When you start to practice Chaos Engineering it is important to ensure you have a plan for monitoring & metrics. Read our Chaos Engineering Monitoring & Metrics Guide to learn more.
The next step is sharing your progress and success with your team. We've created this email template to help you get started. Communicating with your team is critical to the success of your Chaos Engineering practice.
It would be even better if you could share this information publicly for other engineers to learn from. We look forward to hearing about your success!

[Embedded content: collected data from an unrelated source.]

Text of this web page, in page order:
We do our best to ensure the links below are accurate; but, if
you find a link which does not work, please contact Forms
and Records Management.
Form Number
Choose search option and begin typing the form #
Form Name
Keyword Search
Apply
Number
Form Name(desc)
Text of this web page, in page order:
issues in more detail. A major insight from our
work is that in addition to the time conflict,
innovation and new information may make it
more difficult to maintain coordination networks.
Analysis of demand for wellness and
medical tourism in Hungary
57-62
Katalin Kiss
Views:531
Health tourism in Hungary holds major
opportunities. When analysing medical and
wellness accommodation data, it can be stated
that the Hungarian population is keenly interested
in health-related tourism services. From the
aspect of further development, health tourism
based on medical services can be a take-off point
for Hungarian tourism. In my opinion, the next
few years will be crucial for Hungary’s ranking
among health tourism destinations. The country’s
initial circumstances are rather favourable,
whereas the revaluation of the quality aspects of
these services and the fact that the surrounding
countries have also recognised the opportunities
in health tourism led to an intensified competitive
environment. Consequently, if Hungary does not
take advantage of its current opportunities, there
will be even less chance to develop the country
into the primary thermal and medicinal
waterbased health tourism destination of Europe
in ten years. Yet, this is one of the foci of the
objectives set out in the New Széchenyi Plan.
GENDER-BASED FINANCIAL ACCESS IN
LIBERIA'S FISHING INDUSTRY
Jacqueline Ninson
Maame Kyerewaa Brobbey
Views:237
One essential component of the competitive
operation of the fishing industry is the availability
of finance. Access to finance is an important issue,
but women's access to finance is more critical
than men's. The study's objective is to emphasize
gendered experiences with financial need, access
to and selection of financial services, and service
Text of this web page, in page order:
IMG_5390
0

Subject: Chaos Engineering results in 10x reduction in incidents for Databases Team
Over the past 3 months the Databases Team has achieved a 10x reduction in incidents through the practice of Chaos Engineering. Prior to the commencement of Chaos Engineering it was common for there to be 400 incidents a week.
We started to practice Chaos Engineering in May.
- Used the PagerDuty service to export all incidents and obtain a batch dump of all incidents
- Used the Pareto Principle to identify the top 20% of incidents causing 80% of the incidents
- Ran 3 x weekly Chaos Engineering experiments to identify and confirm issues impacting reliability
- Fixed 15 critical tooling bugs which were contributing to the top 20% of incidents
- Ran Chaos Engineering experiments to confirm bug fixes have improved reliability
- Did an audit of monitoring and alerting, identified the top 10 ways to make improvements to alerts (removed outdated alerts, fixed thresholds for alerts, added critical alerts which were missing etc.)
The Databases Team have been able to achieve this massive reduction in incidents through the use of Chaos Engineering.
If you are interested in learning more about how Chaos Engineering can help your team improve reliability and reduce on-call load please come along to our internal Tech Talk which will be held on October 5 at 11am in the auditorium.
Thanks for reading!